Владимир Рублев - Семья
Аркадий и Николай Филиппович разговаривали очень долго. Горячо обсуждая дела на участке, — это волновало их обоих сильнее всего, — они и не заметили, как столовая опустела. Опомнились, когда официантка мимоходом бросила:
— Столовую закрываем! Освобождайте зал!
— Ну и разговорились мы! — виновато улыбнулся Коротовский, подымаясь. — Ты куда сейчас? В поселок или на шахте еще побудешь?

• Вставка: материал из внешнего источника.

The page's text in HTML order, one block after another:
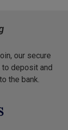
our secure
deposit and
the bank.
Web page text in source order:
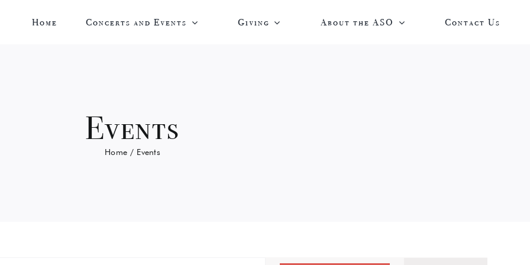
Home Concerts and Events Giving About the ASO Contact Us
Events
Home Events

Аркадий вспомнил Тамару и, почему-то смутившись, сказал:
— Побуду еще здесь...
Коротовский ушел. Аркадий побродил по территории шахты, но его потянуло вниз, в забои, и, наконец, не утерпев, он переоделся и направился к спуску.

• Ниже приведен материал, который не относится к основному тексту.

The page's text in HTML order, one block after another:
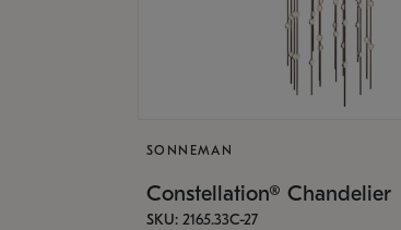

Когда он вышел снова на-гора, был уже конец рабочего дня в шахтоуправлении. Аркадий заглянул в бухгалтерию, она была пуста. Вероятно, Тамара ушла, так и не дождавшись его. Он торопливо прошел мимо шахтного сквера, вышел из-за поворота на прямую дорогу, ведущую в поселок, и внезапно остановился: впереди медленно шли Тамара и высокий, широкоплечий горняк, которого, конечно, нельзя было перепутать ни с кем на шахте: это был Ефим Горлянкин.
5
Проснувшись утром и вспомнив попойку у Горлянкина, Марк Александрович брезгливо скривил губы: пожалуй, не нужно было связываться с этим громилой. Хорошо хоть, что все произошло без свидетелей...
Подумав об этом, Марк Александрович успокоился. Он больше всего не любил огласки и в то же время знал, что совершит любое мерзкое дело, если только не будет свидетелей и если это нужно для достижения цели... Да, да, он знал, что угрызения совести не будут мучать его, и втайне очень гордился своим хладнокровием.
«Ну-с, колесо закрутилось, — довольно подумал Марк Александрович, спрыгивая с кровати и, одеваясь. — Остальное совершится уже без моего участия. Я даже смогу вместе со всеми возмутиться открыто, когда станет известно о конфликте между Зыкиным и Горлянкиным... И приму в этом деле сторону Зыкина...» Мысль эта была настолько неожиданной и увлекательной, что Марк Александрович от души расхохотался.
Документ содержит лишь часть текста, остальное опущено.